🤖 AI Summary
Retrieving relevant documents from German legal corpora poses challenges due to domain-specific language and sparse relevance signals.
Method: This paper proposes a lightweight, training-free recall method for German legal document retrieval. It frames retrieval as multiple “needle-in-a-haystack” binary classification tasks within a pre-trained text embedding space. Crucially, it introduces the first unsupervised ranking framework combining Support Vector Regression (SVR) ensembles with bagging, augmented by a binary classification voting mechanism.

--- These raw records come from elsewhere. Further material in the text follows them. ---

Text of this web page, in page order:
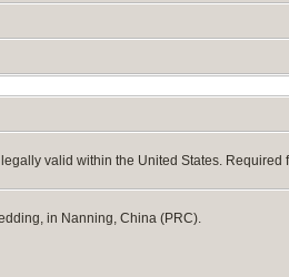
valid within the United States. Required
in Nanning, China (PRC).
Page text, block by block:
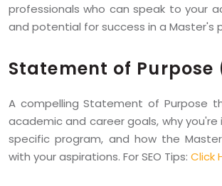
professionals who can speak to your
and potential for success in a Master's
Statement of Purpose
A compelling Statement of Purpose
academic and career goals, why
specific program, and how the
with your aspirations. For SEO Tips: Click
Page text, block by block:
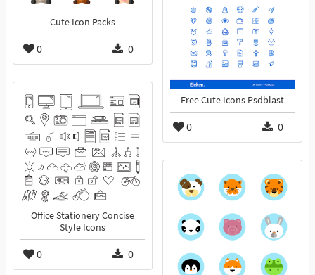
Cute Icon Packs
0 0
Free Cute Icons Psdblast
0 0
Office Stationery Concise
Style Icons
0 0
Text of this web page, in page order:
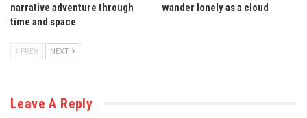
narrative adventure through
time and space
wander lonely as a cloud
PREV NEXT
Leave A Reply
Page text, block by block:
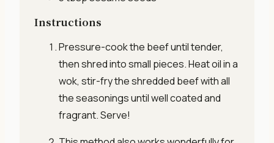
Instructions
Pressure-cook the beef until tender,
then shred into small pieces. Heat oil in a
wok, stir-fry the shredded beef with all
the seasonings until well coated and
fragrant. Serve!
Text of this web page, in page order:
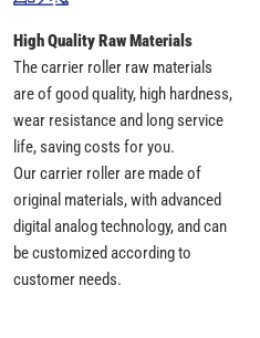
High Quality Raw Materials
The carrier roller raw materials
are of good quality, high hardness,
wear resistance and long service
life, saving costs for you.
Our carrier roller are made of
original materials, with advanced
digital analog technology, and can
be customized according to
customer needs.

Contribution/Results: The approach eliminates the need for fine-tuning large deep learning models while significantly improving recall for sparsely relevant documents. Evaluated on the GerDaLIR benchmark, it achieves a recall of 0.849—surpassing state-of-the-art baselines (0.803 and 0.829). This demonstrates the effectiveness and practicality of non-deep-learning paradigms for specialized-domain retrieval tasks.
📝 Abstract
We introduce a retrieval approach leveraging Support Vector Regression (SVR) ensembles, bootstrap aggregation (bagging), and embedding spaces on the German Dataset for Legal Information Retrieval (GerDaLIR). By conceptualizing the retrieval task in terms of multiple binary needle-in-a-haystack subtasks, we show improved recall over the baselines (0.849>0.803 | 0.829) using our voting ensemble, suggesting promising initial results, without training or fine-tuning any deep learning models. Our approach holds potential for further enhancement, particularly through refining the encoding models and optimizing hyperparameters.